Quais os principais impactos nas cidades costeiras?

As cidades costeiras estão entre as mais sensíveis à subida do nível do mar, especialmente os bairros em zonas baixas ou com aterros. Com o mar mais alto, as ondas e as marés invadem com mais facilidade calçadões, avenidas à beira-mar, áreas portuárias e sistemas de drenagem urbana.

Entre os impactos mais comuns estão a erosão costeira, as inundações recorrentes nas marés vivas, a intrusão salina em rios e aquíferos, a pressão sobre as habitações em áreas de risco e os efeitos na saúde pública, como problemas de saneamento e a proliferação de vetores.

Estudo da NASA indica risco de cidades brasileiras serem engolidas pelo mar
O aumento do nível do mar revela como o aquecimento global já está afetando as praias (Créditos: depositphotos.com/AnnaNepaBO)

Que medidas ajudam a mitigar os efeitos do avanço do mar?

As estratégias para enfrentar o aumento do mar combinam a redução das emissões globais e ações de adaptação local.
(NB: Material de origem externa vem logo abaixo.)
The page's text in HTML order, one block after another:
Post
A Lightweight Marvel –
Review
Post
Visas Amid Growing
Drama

A nível internacional, é essencial expandir as energias renováveis, melhorar a eficiência energética e incentivar transportes menos poluentes. A lista a seguir apresenta maneiras de mitigar os efeitos:

  • Preservar e recuperar manguezais, recifes e restingas como barreiras naturais.
  • Rever planos diretores para evitar novas ocupações em áreas de risco.
  • Construir ou reforçar diques, quebra-mares e comportas, quando viável.
  • Criar zonas tampão com parques costeiros e áreas verdes.
  • Implementar sistemas de alerta precoce para marés altas e eventos extremos.
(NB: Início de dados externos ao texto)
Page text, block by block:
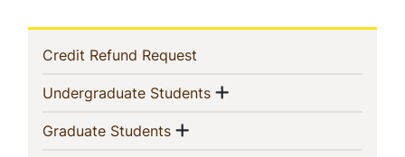
In
This
Section
Credit Refund Request
Undergraduate Students(current)
Show menu
Graduate Students(current)
Show menu
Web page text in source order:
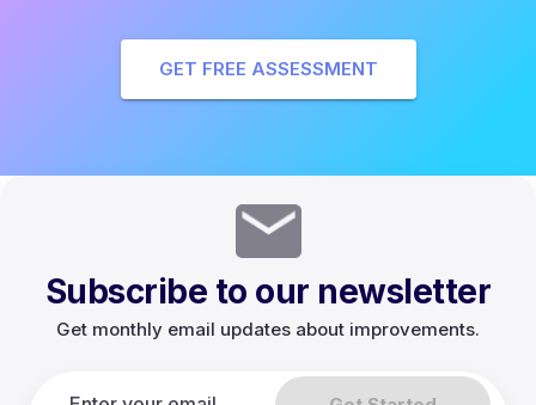
GET FREE ASSESSMENT
Subscribe to our newsletter
Get monthly email updates about improvements.
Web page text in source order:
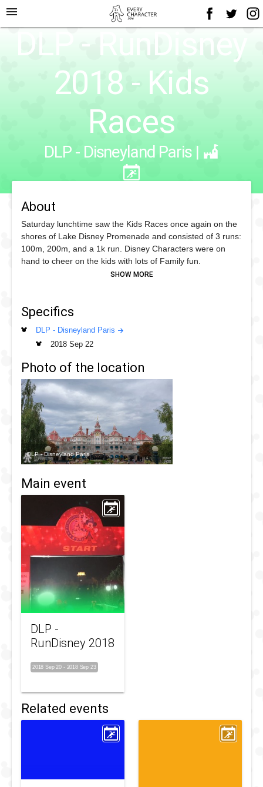
menu
DLP - RunDisney
2018 - Kids
Races
DLP - Disneyland Paris|
About
Saturday lunchtime saw the Kids Races once again on the
shores of Lake Disney Promenade and consisted of 3 runs:
100m, 200m, and a 1k run. Disney Characters were on
hand to cheer on the kids with lots of Family fun.
Specifics
DLP - Disneyland Paris
2018 Sep 22
Photo of the location
DLP - Disneyland Paris
Main event
DLP -
RunDisney 2018
2018 Sep 20 - 2018 Sep 23
Related events

Como podem as comunidades costeiras preparar-se?

A preparação depende não só de obras, mas também de organização social, informação confiável e participação comunitária. Comunidades bem informadas respondem melhor aos alertas de risco e exigem políticas adequadas dos gestores públicos.

Mapeamento de áreas vulneráveis, planos de emergência comunitários, formação de lideranças, educação ambiental e monitoramento participativo de tempestades e enchentes são iniciativas que fortalecem a resiliência local e tornam as respostas mais justas e alinhadas com a realidade dos pescadores, trabalhadores do turismo e ribeirinhos.